> Description of the task: An exact reprint of every record below is required, with the pictures left out.

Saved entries

________________

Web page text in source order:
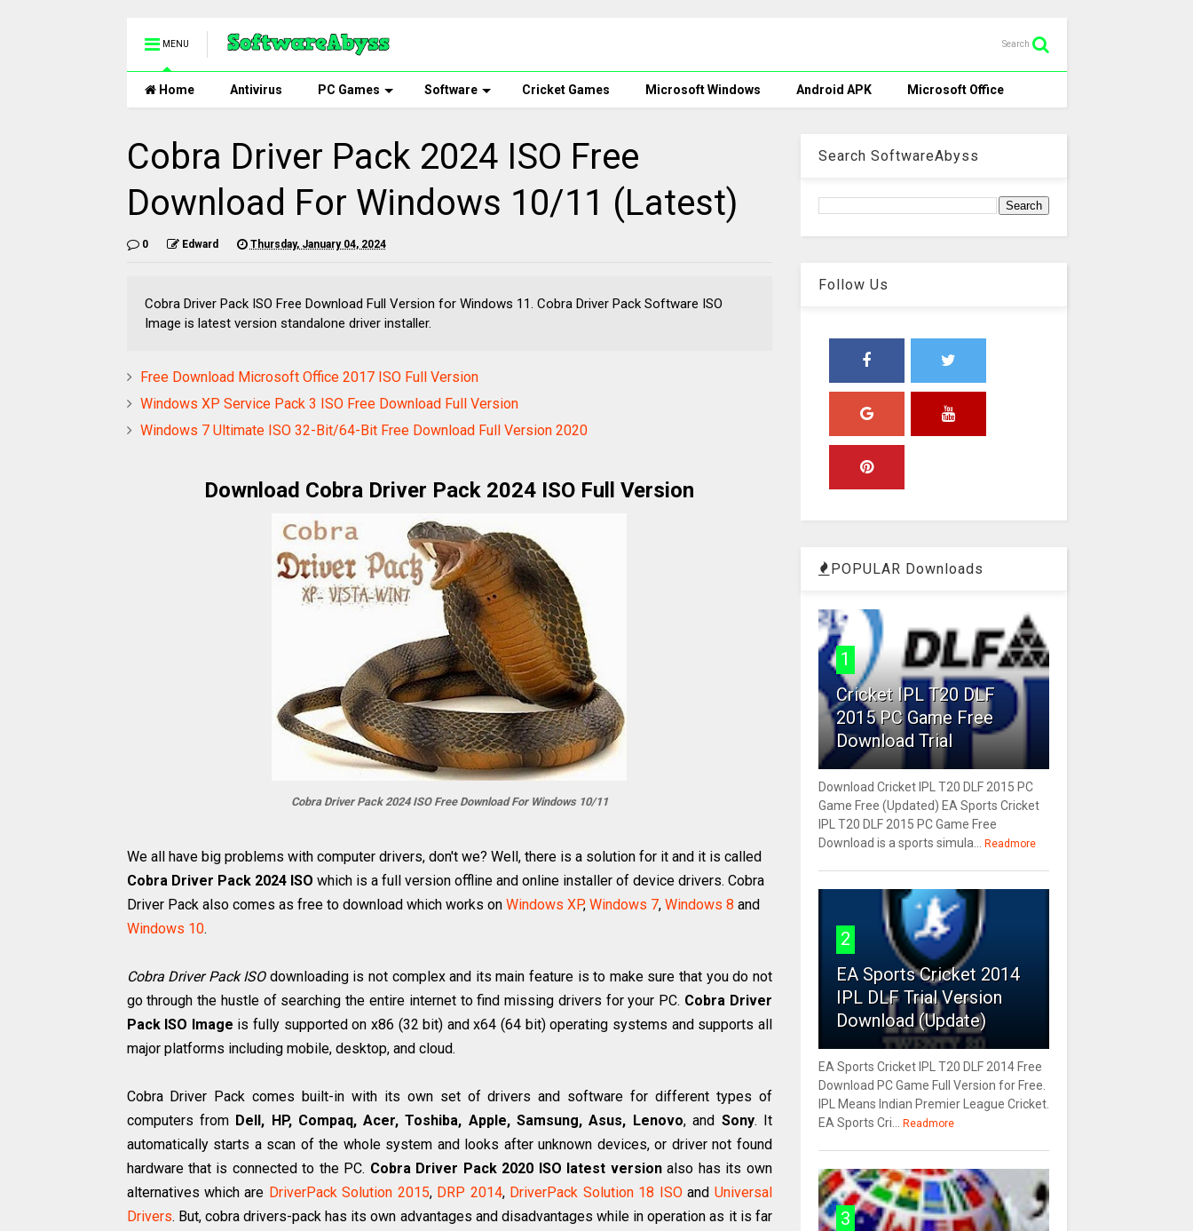
MENU Search
Home Antivirus PC Games Software Cricket Games Microsoft Windows Android APK Microsoft Office
Cobra Driver Pack 2024 ISO Free
Download For Windows 10/11 (Latest)
0 Edward Thursday, January 04, 2024
Cobra Driver Pack ISO Free Download Full Version for Windows 11. Cobra Driver Pack Software ISO
Image is latest version standalone driver installer.
Free Download Microsoft Office 2017 ISO Full Version
Windows XP Service Pack 3 ISO Free Download Full Version
Windows 7 Ultimate ISO 32-Bit/64-Bit Free Download Full Version 2020
Download Cobra Driver Pack 2024 ISO Full Version
Cobra Driver Pack 2024 ISO Free Download For Windows 10/11
We all have big problems with computer drivers, don't we? Well, there is a solution for it and it is called
Cobra Driver Pack 2024 ISO which is a full version offline and online installer of device drivers. Cobra
Driver Pack also comes as free to download which works on Windows XP, Windows 7, Windows 8 and
Windows 10.
Cobra Driver Pack ISOdownloading is not complex and its main feature is to make sure that you do not
go through the hustle of searching the entire internet to find missing drivers for your PC. Cobra Driver
Pack ISO Image is fully supported on x86 (32 bit) and x64 (64 bit) operating systems and supports all
major platforms including mobile, desktop, and cloud.
Cobra Driver Pack comes built-in with its own set of drivers and software for different types of
computers from Dell, HP, Compaq, Acer, Toshiba, Apple, Samsung, Asus, Lenovo, and Sony. It
automatically starts a scan of the whole system and looks after unknown devices, or driver not found
hardware that is connected to the PC. Cobra Driver Pack 2020 ISO latest versionalso has its own
alternatives which are DriverPack Solution 2015, DRP 2014, DriverPack Solution 18 ISOand Universal
Drivers. But, cobra drivers-pack has its own advantages and disadvantages while in operation as it is far
Search SoftwareAbyss
Follow Us
POPULAR Downloads
1
Cricket IPL T20 DLF
2015 PC Game Free
Download Trial
Download Cricket IPL T20 DLF 2015 PC
Game Free (Updated) EA Sports Cricket
IPL T20 DLF 2015 PC Game Free
Download is a sports simula...
Readmore
2
EA Sports Cricket 2014
IPL DLF Trial Version
Download (Update)
EA Sports Cricket IPL T20 DLF 2014 Free
Download PC Game Full Version for Free.
IPL Means Indian Premier League Cricket.
EA Sports Cri...
Readmore
3

________________

> Result below:
Web page text in source order:
MENU Search
Home Antivirus PC Games Software Cricket Games Microsoft Windows Android APK Microsoft Office
Cobra Driver Pack 2024 ISO Free
Download For Windows 10/11 (Latest)
0 Edward Thursday, January 04, 2024
Cobra Driver Pack ISO Free Download Full Version for Windows 11. Cobra Driver Pack Software ISO
Image is latest version standalone driver installer.
Free Download Microsoft Office 2017 ISO Full Version
Windows XP Service Pack 3 ISO Free Download Full Version
Windows 7 Ultimate ISO 32-Bit/64-Bit Free Download Full Version 2020
Download Cobra Driver Pack 2024 ISO Full Version
Cobra Driver Pack 2024 ISO Free Download For Windows 10/11
We all have big problems with computer drivers, don't we? Well, there is a solution for it and it is called
Cobra Driver Pack 2024 ISO which is a full version offline and online installer of device drivers. Cobra
Driver Pack also comes as free to download which works on Windows XP, Windows 7, Windows 8 and
Windows 10.
Cobra Driver Pack ISOdownloading is not complex and its main feature is to make sure that you do not
go through the hustle of searching the entire internet to find missing drivers for your PC. Cobra Driver
Pack ISO Image is fully supported on x86 (32 bit) and x64 (64 bit) operating systems and supports all
major platforms including mobile, desktop, and cloud.
Cobra Driver Pack comes built-in with its own set of drivers and software for different types of
computers from Dell, HP, Compaq, Acer, Toshiba, Apple, Samsung, Asus, Lenovo, and Sony. It
automatically starts a scan of the whole system and looks after unknown devices, or driver not found
hardware that is connected to the PC. Cobra Driver Pack 2020 ISO latest versionalso has its own
alternatives which are DriverPack Solution 2015, DRP 2014, DriverPack Solution 18 ISOand Universal
Drivers. But, cobra drivers-pack has its own advantages and disadvantages while in operation as it is far
Search SoftwareAbyss
Follow Us
POPULAR Downloads
1
Cricket IPL T20 DLF
2015 PC Game Free
Download Trial
Download Cricket IPL T20 DLF 2015 PC
Game Free (Updated) EA Sports Cricket
IPL T20 DLF 2015 PC Game Free
Download is a sports simula...
Readmore
2
EA Sports Cricket 2014
IPL DLF Trial Version
Download (Update)
EA Sports Cricket IPL T20 DLF 2014 Free
Download PC Game Full Version for Free.
IPL Means Indian Premier League Cricket.
EA Sports Cri...
Readmore
3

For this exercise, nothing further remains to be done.